I'm not at my all time high but I'm way over my low of just a couple years ago. Sigh.....
Maybe we should just add water? I see you think you have a stone and it sure couldn't hurt for you to drink a little bit more water. Or for me to drink less cream soda. :-)
Posted by Dinah on May 7, 2007, at 19:34:53
In reply to Re: Dinah! » Dinah, posted by MidnightBlue on May 5, 2007, at 23:44:57
mmmmm Cream soday. mmmmmmm
Ok, but can I make mine Propel? It's almost like water but with a bit of flavor to cover that whole watery taste.
Sounds too easy though. I've been unbelievably thirsty lately. :)
And I took a test to make sure I'm not pregnant even though I knew I wasn't. And I'm not, so I am relieved about that.
On the other hand, I seem stuck in endless PMS, constantly tearful and having the most horrid thoughts.
Posted by MidnightBlue on May 8, 2007, at 0:10:50
In reply to One good thing » MidnightBlue, posted by Dinah on May 7, 2007, at 19:34:53
This was NOT a good day. If it was a not great for you food I ate it! And NO water not even one sip. Ice tea (without sugar) was the best I managed.
Can we start this coming Monday? I need to get good for you food in the house. Yeah I'll let you off on the water thing if I can count unsweetened tea. :-)
Posted by Dinah on May 8, 2007, at 8:51:51
In reply to Re: One good thing » Dinah, posted by MidnightBlue on May 8, 2007, at 0:10:50
I'm fine with that. :)
Actually, the last nutritionist I saw, when seeing my face on being told how much water I should drink, listed a variety of alternatives which did not include Diet Coke. :)
I weighed myself this morning, and I'm under two hundred. Not by a lot, but by some. Unfortunately, I think I've got almost no water retention right now, so if I go back to normal I might tip a bit over.
At least it's not the heaviest I've ever been.
I'm trying to figure out if feeling a bit unwell is helping or hurting. I don't feel the desire to eat as much, but when I do eat, it's nothing but bread and potatoes and other high calorie things that are soothing to the tummy.
Posted by Dinah on July 26, 2007, at 10:05:49
In reply to Re: One good thing » MidnightBlue, posted by Dinah on May 8, 2007, at 8:51:51
My size 18 clothes are feeling too tight, although size 20's are still too big. But if I'm between sizes right now, I'm sure not going to go up one and have to buy a whole new wardrobe.
Plus since my attitude towards work has entirely changed for the positive, I find I'm still having trouble doing it. I have to suspect that my poor physical condition is affecting this. I'm exhausted just leaning over nowadays.

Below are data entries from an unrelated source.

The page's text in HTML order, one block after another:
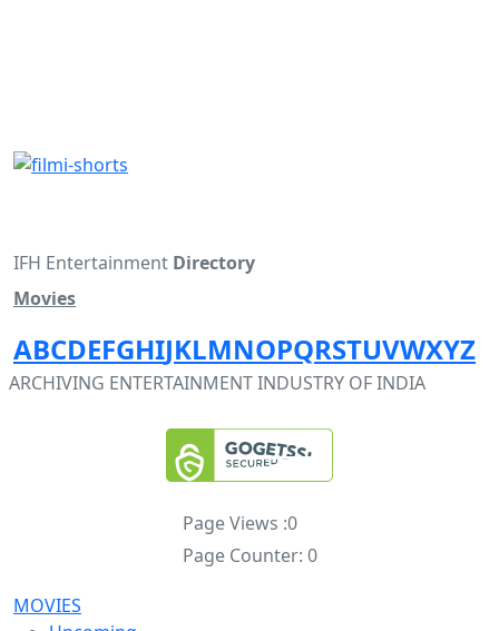
IFH Entertainment Directory
Movies
ABCDEFGHIJKLMNOPQRSTUVWXYZ
ARCHIVING ENTERTAINMENT INDUSTRY OF INDIA
Page Views :0
Page Counter: 0
MOVIES
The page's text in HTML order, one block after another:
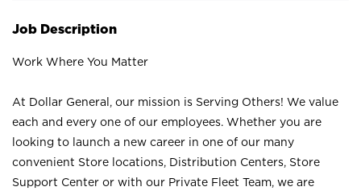
Job Description
Work Where You Matter
At Dollar General, our mission is Serving Others! We value
each and every one of our employees. Whether you are
looking to launch a new career in one of our many
convenient Store locations, Distribution Centers, Store
Support Center or with our Private Fleet Team, we are
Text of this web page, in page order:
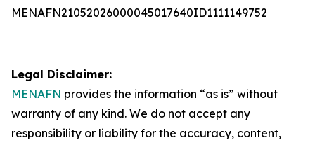
MENAFN21052026000045017640ID1111149752
Legal Disclaimer:
MENAFN provides the information “as is” without
warranty of any kind. We do not accept any
responsibility or liability for the accuracy, content,
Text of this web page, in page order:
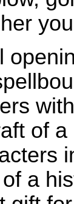
of
a
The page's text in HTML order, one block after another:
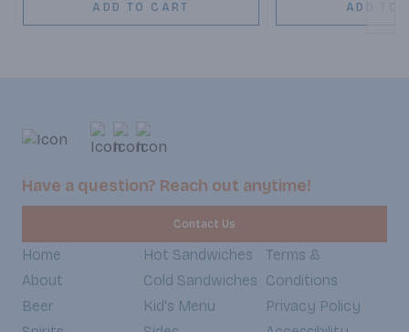
ADD TO CART ADD TO
Have a question? Reach out anytime!
Contact Us
Home
About
Beer
Hot Sandwiches
Cold Sandwiches
Kid's Menu
Terms &
Conditions
Privacy Policy
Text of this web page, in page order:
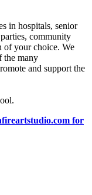
in hospitals, senior
community
of your choice. We
the many
and support the
for
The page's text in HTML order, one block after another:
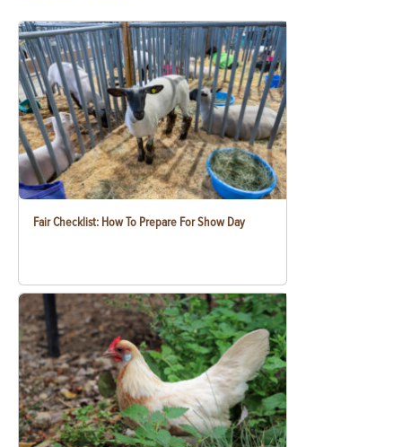
Fair Checklist: How To Prepare For Show Day
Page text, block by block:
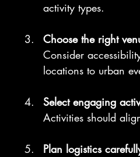
activity types.
Choose the right
Consider
locations to urban
Select engaging
Activities should
Plan logistics
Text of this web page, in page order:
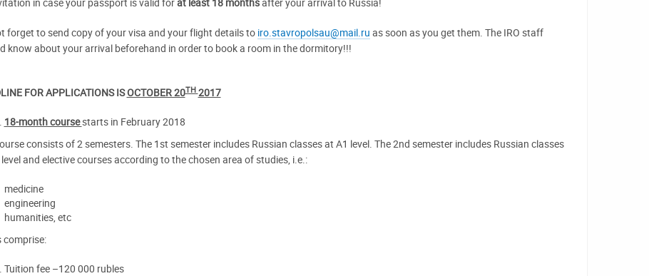
in case your passport is valid forat least 18 monthsafter your arrival to Russia!
forget to send copy of your visa and your flight details to iro.stavropolsau@mail.ru as soon as you get them. The IRO staff
know about your arrival beforehand in order to book a room in the dormitory!!!
FOR APPLICATIONS ISOCTOBER 20TH2017
18-month coursestarts in February 2018
consists of 2 semesters. The 1st semester includes Russian classes at A1 level. The 2nd semester includes Russian classes
and elective courses according to the chosen area of studies, i.e.:
medicine
engineering
humanities, etc
comprise:
Tuition fee –120 000 rubles
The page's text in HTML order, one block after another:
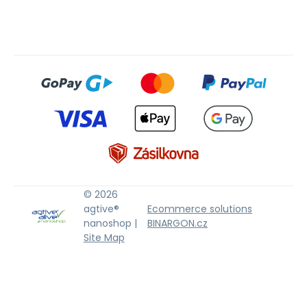
© 2026
agtive®
nanoshop |
Site Map
Ecommerce solutions
BINARGON.cz
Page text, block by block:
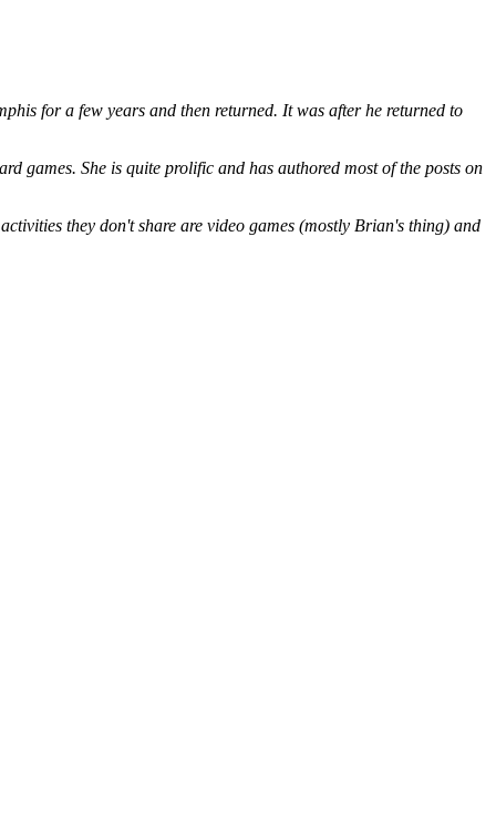
for a few years and then returned. It was after he returned to
games. She is quite prolific and has authored most of the posts on
they don't share are video games (mostly Brian's thing) and
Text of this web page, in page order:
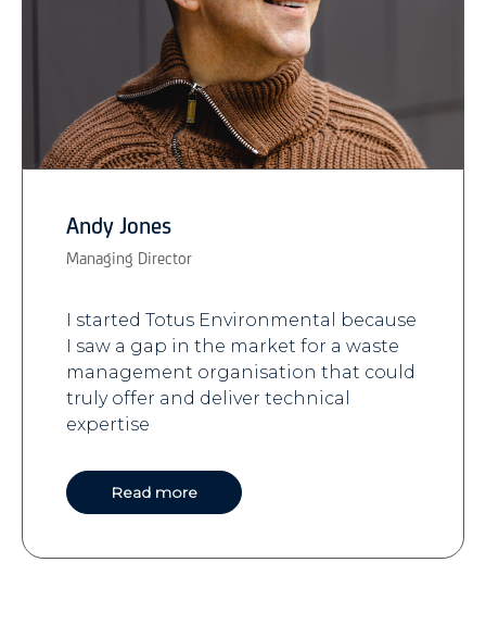
Andy Jones
Managing Director
I started Totus Environmental because
I saw a gap in the market for a waste
management organisation that could
truly offer and deliver technical
expertise
Read more
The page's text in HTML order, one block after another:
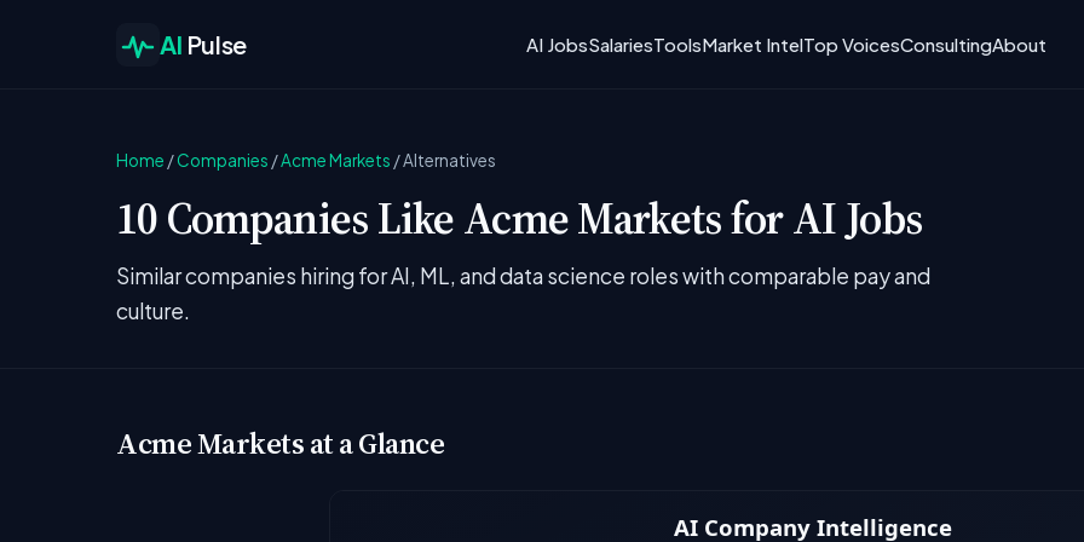
AI Pulse AI JobsSalariesToolsMarket IntelTop VoicesConsultingAbout
Home /Companies /Acme Markets /Alternatives
10 Companies Like Acme Markets for AI Jobs
Similar companies hiring for AI, ML, and data science roles with comparable pay and
culture.
Acme Markets at a Glance
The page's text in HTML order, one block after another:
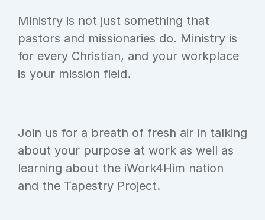
Ministry is not just something that
pastors and missionaries do. Ministry is
for every Christian, and your workplace
is your mission field.
Join us for a breath of fresh air in talking
about your purpose at work as well as
learning about the iWork4Him nation
and the Tapestry Project.
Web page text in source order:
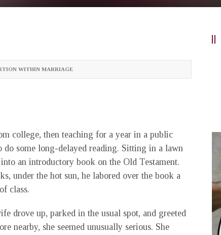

I'm not eating more. I'm probably consuming fewer calories since I've almost totally cut out sugar filled drinks, and since my tastes have changed so that things that used to taste good now taste too rich or too sweet. So I have to conclude that my weight gain is due to some metabolism shift that goes with age fortyfive.
I hate the idea of dieting. I get so crabby and it's so hard to concentrate.
But this just can't continue.
Posted by Dinah on August 21, 2007, at 12:32:48
In reply to Time to get seriously serious, posted by Dinah on July 26, 2007, at 10:05:49
This is not going well.
I know I need to exercise, but it's so darn hot.
At least I'm not eating much. The foods that are bad for me have started to treat me badly more immediately, which is both good and bad I guess.